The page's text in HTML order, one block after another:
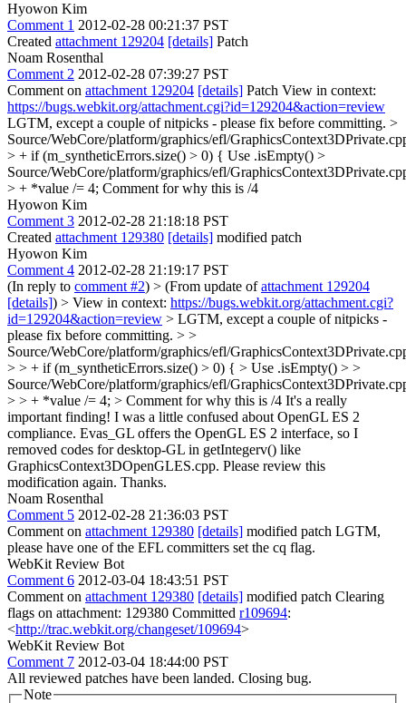
Hyowon Kim
Comment 1 2012-02-28 00:21:37 PST
Created attachment 129204 [details] Patch
Noam Rosenthal
Comment 2 2012-02-28 07:39:27 PST
Comment on attachment 129204 [details] Patch View in context:
https://bugs.webkit.org/attachment.cgi?id=129204&action=review
LGTM, except a couple of nitpicks - please fix before committing. >
Source/WebCore/platform/graphics/efl/
> + if (m_syntheticErrors.size() > 0) { Use .isEmpty() >
Source/WebCore/platform/graphics/efl/
> + *value /= 4; Comment for why this is /4
Hyowon Kim
Comment 3 2012-02-28 21:18:18 PST
Created attachment 129380 [details] modified patch
Hyowon Kim
Comment 4 2012-02-28 21:19:17 PST
(In reply to comment #2) > (From update ofattachment 129204
[details]) > View in context: https://bugs.webkit.org/attachment.cgi?
id=129204&action=review > LGTM, except a couple of nitpicks -
please fix before committing. > >
Source/WebCore/platform/graphics/efl/
> > + if (m_syntheticErrors.size() > 0) { > Use .isEmpty() > >
Source/WebCore/platform/graphics/efl/
> > + *value /= 4; > Comment for why this is /4 It's a really
important finding! I was a little confused about OpenGL ES 2
compliance. Evas_GL offers the OpenGL ES 2 interface, so I
removed codes for desktop-GL in getIntegerv() like
GraphicsContext3DOpenGLES.cpp. Please review this
modification again. Thanks.
Noam Rosenthal
Comment 5 2012-02-28 21:36:03 PST
Comment on attachment 129380 [details] modified patch LGTM,
please have one of the EFL committers set the cq flag.
WebKit Review Bot
Comment 6 2012-03-04 18:43:51 PST
Comment on attachment 129380 [details] modified patch Clearing
flags on attachment: 129380 Committed r109694:
<http://trac.webkit.org/changeset/109694>
WebKit Review Bot
Comment 7 2012-03-04 18:44:00 PST
All reviewed patches have been landed. Closing bug.
Note
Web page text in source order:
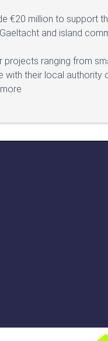
€20 million to support
and island
projects ranging from
with their local authority
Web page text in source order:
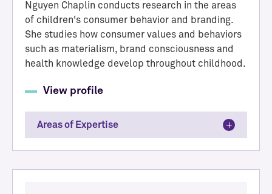
Nguyen Chaplin conducts research in the areas
of children's consumer behavior and branding.
She studies how consumer values and behaviors
such as materialism, brand consciousness and
health knowledge develop throughout childhood.
View profile
Areas of Expertise
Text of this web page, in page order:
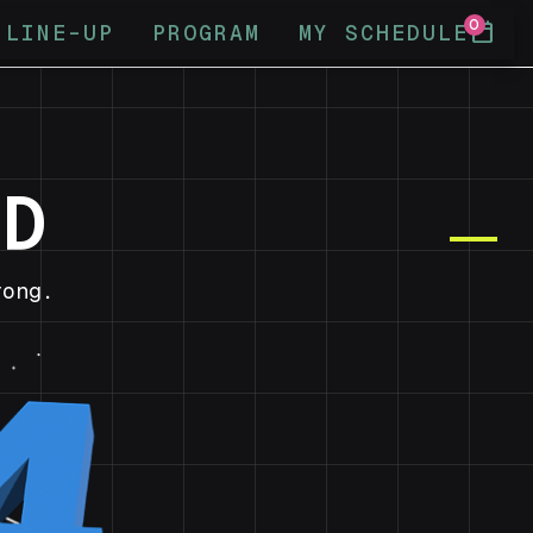
LINE-UP PROGRAM MY SCHEDULEcalendar_today
0
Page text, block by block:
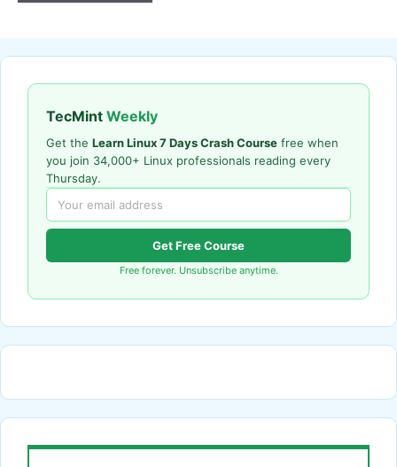
TecMint Weekly
Get the Learn Linux 7 Days Crash Course free when
you join 34,000+ Linux professionals reading every
Thursday.
Get Free Course
Free forever. Unsubscribe anytime.
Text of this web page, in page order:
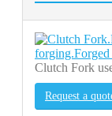
Clutch Fork
Request a
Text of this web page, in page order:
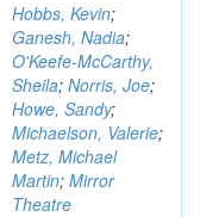
Hobbs, Kevin;
Ganesh, Nadia;
O'Keefe-McCarthy,
Sheila; Norris, Joe;
Howe, Sandy;
Michaelson, Valerie;
Metz, Michael
Martin; Mirror
Theatre
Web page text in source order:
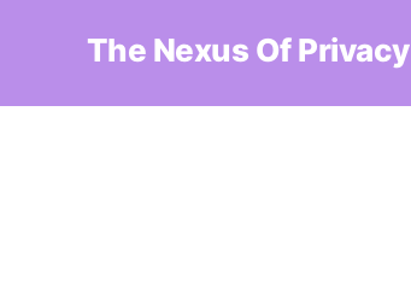
The Nexus Of Privacy
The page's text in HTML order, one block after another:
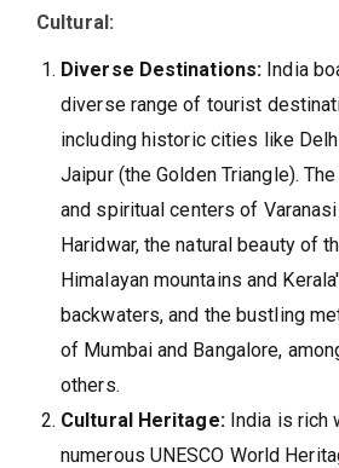
Cultural:
Diverse Destinations: India
diverse range of tourist
including historic cities like
Jaipur (the Golden Triangle).
and spiritual centers of
Haridwar, the natural beauty of
Himalayan mountains and
backwaters, and the bustling
of Mumbai and Bangalore,
others.
Cultural Heritage:India is rich
numerous UNESCO World
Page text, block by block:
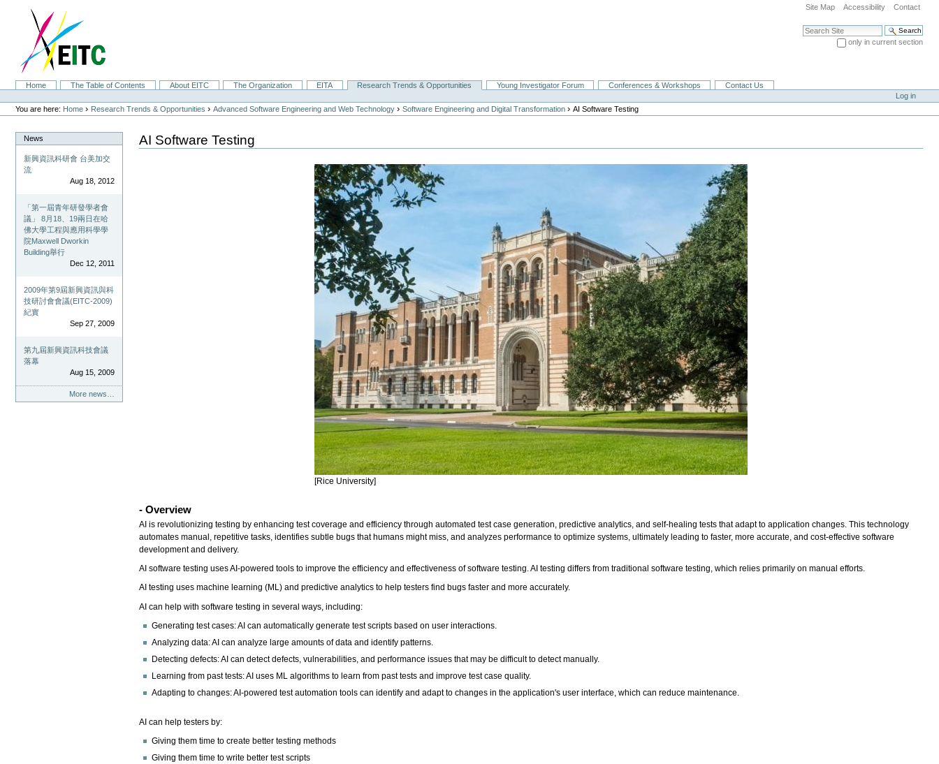
navigation
Site Map Accessibility Contact
Search Site
only in current section
SectionsHome The Table of Contents About EITC The Organization EITA Research Trends & Opportunities Young Investigator Forum Conferences & Workshops
Contact Us
Personal
tools
Log in
You are here: Home › Research Trends & Opportunities ›Advanced Software Engineering and Web Technology ›Software Engineering and Digital Transformation ›AI Software Testing
News
新興資訊科研會 台美加交
流
Aug 18, 2012
「第一屆青年研發學者會
議」 8月18、19兩日在哈
佛大學工程與應用科學學
院Maxwell Dworkin
Building舉行
Dec 12, 2011
2009年第9屆新興資訊與科
技研討會會議(EITC-2009)
紀實
Sep 27, 2009
第九屆新興資訊科技會議
落幕
Aug 15, 2009
More news…
AI Software Testing
[Rice University]
- Overview
AI is revolutionizing testing by enhancing test coverage and efficiency through automated test case generation, predictive analytics, and self-healing tests that adapt to application changes. This technology
automates manual, repetitive tasks, identifies subtle bugs that humans might miss, and analyzes performance to optimize systems, ultimately leading to faster, more accurate, and cost-effective software
development and delivery.
AI software testing uses AI-powered tools to improve the efficiency and effectiveness of software testing. AI testing differs from traditional software testing, which relies primarily on manual efforts.
AI testing uses machine learning (ML) and predictive analytics to help testers find bugs faster and more accurately.
AI can help with software testing in several ways, including:
Generating test cases: AI can automatically generate test scripts based on user interactions.
Analyzing data: AI can analyze large amounts of data and identify patterns.
Detecting defects: AI can detect defects, vulnerabilities, and performance issues that may be difficult to detect manually.
Learning from past tests: AI uses ML algorithms to learn from past tests and improve test case quality.
Adapting to changes: AI-powered test automation tools can identify and adapt to changes in the application's user interface, which can reduce maintenance.
AI can help testers by:
Giving them time to create better testing methods
Giving them time to write better test scripts
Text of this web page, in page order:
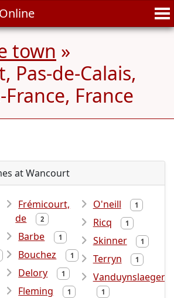
town »
Pas-de-Calais,
France
at Wancourt
Frémicourt,
de
2
Barbe 1
Bouchez 1
Delory 1
Fleming 1
O'neill 1
Ricq 1
Skinner 1
Terryn 1
Vanduynslaeger
1
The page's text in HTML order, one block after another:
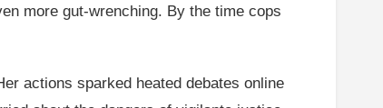
more gut-wrenching. By the time cops
actions sparked heated debates online
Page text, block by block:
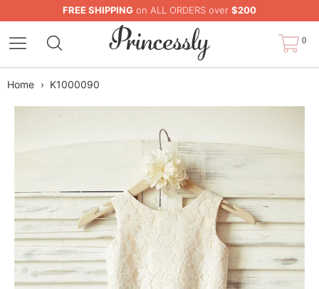
FREE SHIPPING on ALL ORDERS over $200
0
Home › K1000090
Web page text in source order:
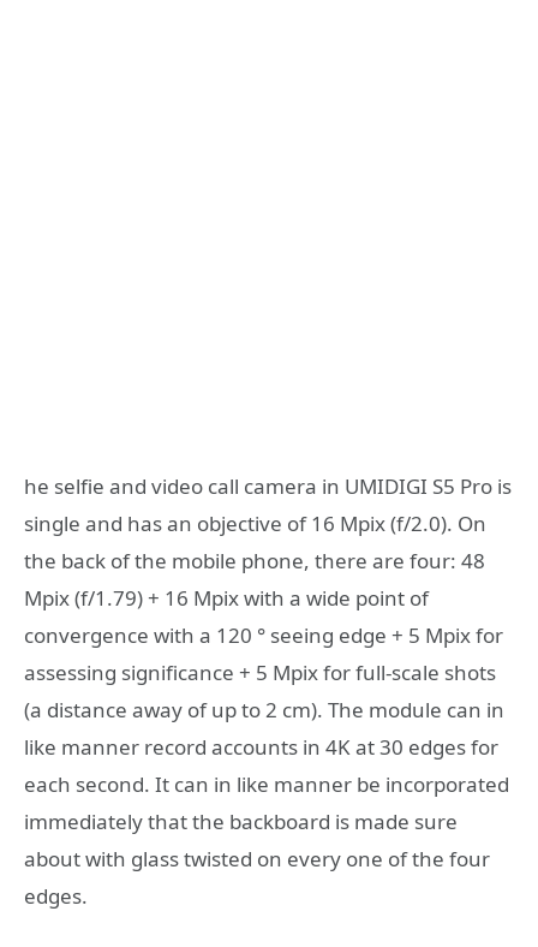
he selfie and video call camera in UMIDIGI S5 Pro is
single and has an objective of 16 Mpix (f/2.0). On
the back of the mobile phone, there are four: 48
Mpix (f/1.79) + 16 Mpix with a wide point of
convergence with a 120 ° seeing edge + 5 Mpix for
assessing significance + 5 Mpix for full-scale shots
(a distance away of up to 2 cm). The module can in
like manner record accounts in 4K at 30 edges for
each second. It can in like manner be incorporated
immediately that the backboard is made sure
about with glass twisted on every one of the four
edges.
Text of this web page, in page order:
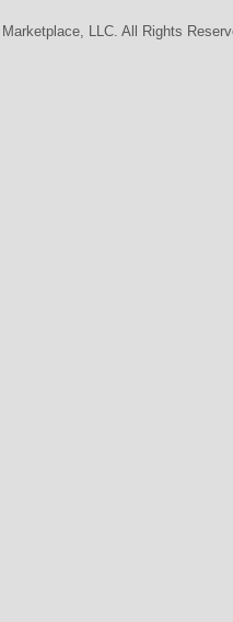
LLC. All Rights
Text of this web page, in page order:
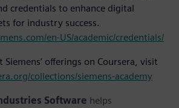
credentials to enhance digital
for industry success.
en-US/academic/credentials/
offerings on Coursera, visit
collections/siemens-academy
Software helps

=-=-=

## What is being asked
You are asked to output the records precisely as they appear, minus any pictures.

## Exercise response
The page's text in HTML order, one block after another:
Hyowon Kim
Comment 1 2012-02-28 00:21:37 PST
Created attachment 129204 [details] Patch
Noam Rosenthal
Comment 2 2012-02-28 07:39:27 PST
Comment on attachment 129204 [details] Patch View in context:
https://bugs.webkit.org/attachment.cgi?id=129204&action=review
LGTM, except a couple of nitpicks - please fix before committing. >
Source/WebCore/platform/graphics/efl/
> + if (m_syntheticErrors.size() > 0) { Use .isEmpty() >
Source/WebCore/platform/graphics/efl/
> + *value /= 4; Comment for why this is /4
Hyowon Kim
Comment 3 2012-02-28 21:18:18 PST
Created attachment 129380 [details] modified patch
Hyowon Kim
Comment 4 2012-02-28 21:19:17 PST
(In reply to comment #2) > (From update ofattachment 129204
[details]) > View in context: https://bugs.webkit.org/attachment.cgi?
id=129204&action=review > LGTM, except a couple of nitpicks -
please fix before committing. > >
Source/WebCore/platform/graphics/efl/
> > + if (m_syntheticErrors.size() > 0) { > Use .isEmpty() > >
Source/WebCore/platform/graphics/efl/
> > + *value /= 4; > Comment for why this is /4 It's a really
important finding! I was a little confused about OpenGL ES 2
compliance. Evas_GL offers the OpenGL ES 2 interface, so I
removed codes for desktop-GL in getIntegerv() like
GraphicsContext3DOpenGLES.cpp. Please review this
modification again. Thanks.
Noam Rosenthal
Comment 5 2012-02-28 21:36:03 PST
Comment on attachment 129380 [details] modified patch LGTM,
please have one of the EFL committers set the cq flag.
WebKit Review Bot
Comment 6 2012-03-04 18:43:51 PST
Comment on attachment 129380 [details] modified patch Clearing
flags on attachment: 129380 Committed r109694:
<http://trac.webkit.org/changeset/109694>
WebKit Review Bot
Comment 7 2012-03-04 18:44:00 PST
All reviewed patches have been landed. Closing bug.
Note
Web page text in source order:
€20 million to support
and island
projects ranging from
with their local authority
Web page text in source order:
Nguyen Chaplin conducts research in the areas
of children's consumer behavior and branding.
She studies how consumer values and behaviors
such as materialism, brand consciousness and
health knowledge develop throughout childhood.
View profile
Areas of Expertise
Text of this web page, in page order:
LINE-UP PROGRAM MY SCHEDULEcalendar_today
0
Page text, block by block:
TecMint Weekly
Get the Learn Linux 7 Days Crash Course free when
you join 34,000+ Linux professionals reading every
Thursday.
Get Free Course
Free forever. Unsubscribe anytime.
Text of this web page, in page order:
Clutch Fork
Request a
Text of this web page, in page order:
Hobbs, Kevin;
Ganesh, Nadia;
O'Keefe-McCarthy,
Sheila; Norris, Joe;
Howe, Sandy;
Michaelson, Valerie;
Metz, Michael
Martin; Mirror
Theatre
Web page text in source order:
The Nexus Of Privacy
The page's text in HTML order, one block after another:
Cultural:
Diverse Destinations: India
diverse range of tourist
including historic cities like
Jaipur (the Golden Triangle).
and spiritual centers of
Haridwar, the natural beauty of
Himalayan mountains and
backwaters, and the bustling
of Mumbai and Bangalore,
others.
Cultural Heritage:India is rich
numerous UNESCO World
Page text, block by block:
navigation
Site Map Accessibility Contact
Search Site
only in current section
SectionsHome The Table of Contents About EITC The Organization EITA Research Trends & Opportunities Young Investigator Forum Conferences & Workshops
Contact Us
Personal
tools
Log in
You are here: Home › Research Trends & Opportunities ›Advanced Software Engineering and Web Technology ›Software Engineering and Digital Transformation ›AI Software Testing
News
新興資訊科研會 台美加交
流
Aug 18, 2012
「第一屆青年研發學者會
議」 8月18、19兩日在哈
佛大學工程與應用科學學
院Maxwell Dworkin
Building舉行
Dec 12, 2011
2009年第9屆新興資訊與科
技研討會會議(EITC-2009)
紀實
Sep 27, 2009
第九屆新興資訊科技會議
落幕
Aug 15, 2009
More news…
AI Software Testing
[Rice University]
- Overview
AI is revolutionizing testing by enhancing test coverage and efficiency through automated test case generation, predictive analytics, and self-healing tests that adapt to application changes. This technology
automates manual, repetitive tasks, identifies subtle bugs that humans might miss, and analyzes performance to optimize systems, ultimately leading to faster, more accurate, and cost-effective software
development and delivery.
AI software testing uses AI-powered tools to improve the efficiency and effectiveness of software testing. AI testing differs from traditional software testing, which relies primarily on manual efforts.
AI testing uses machine learning (ML) and predictive analytics to help testers find bugs faster and more accurately.
AI can help with software testing in several ways, including:
Generating test cases: AI can automatically generate test scripts based on user interactions.
Analyzing data: AI can analyze large amounts of data and identify patterns.
Detecting defects: AI can detect defects, vulnerabilities, and performance issues that may be difficult to detect manually.
Learning from past tests: AI uses ML algorithms to learn from past tests and improve test case quality.
Adapting to changes: AI-powered test automation tools can identify and adapt to changes in the application's user interface, which can reduce maintenance.
AI can help testers by:
Giving them time to create better testing methods
Giving them time to write better test scripts
Text of this web page, in page order:
town »
Pas-de-Calais,
France
at Wancourt
Frémicourt,
de
2
Barbe 1
Bouchez 1
Delory 1
Fleming 1
O'neill 1
Ricq 1
Skinner 1
Terryn 1
Vanduynslaeger
1
The page's text in HTML order, one block after another:
more gut-wrenching. By the time cops
actions sparked heated debates online
Page text, block by block:
FREE SHIPPING on ALL ORDERS over $200
0
Home › K1000090
Web page text in source order:
he selfie and video call camera in UMIDIGI S5 Pro is
single and has an objective of 16 Mpix (f/2.0). On
the back of the mobile phone, there are four: 48
Mpix (f/1.79) + 16 Mpix with a wide point of
convergence with a 120 ° seeing edge + 5 Mpix for
assessing significance + 5 Mpix for full-scale shots
(a distance away of up to 2 cm). The module can in
like manner record accounts in 4K at 30 edges for
each second. It can in like manner be incorporated
immediately that the backboard is made sure
about with glass twisted on every one of the four
edges.
Text of this web page, in page order:
LLC. All Rights
Text of this web page, in page order:
credentials to enhance digital
for industry success.
en-US/academic/credentials/
offerings on Coursera, visit
collections/siemens-academy
Software helps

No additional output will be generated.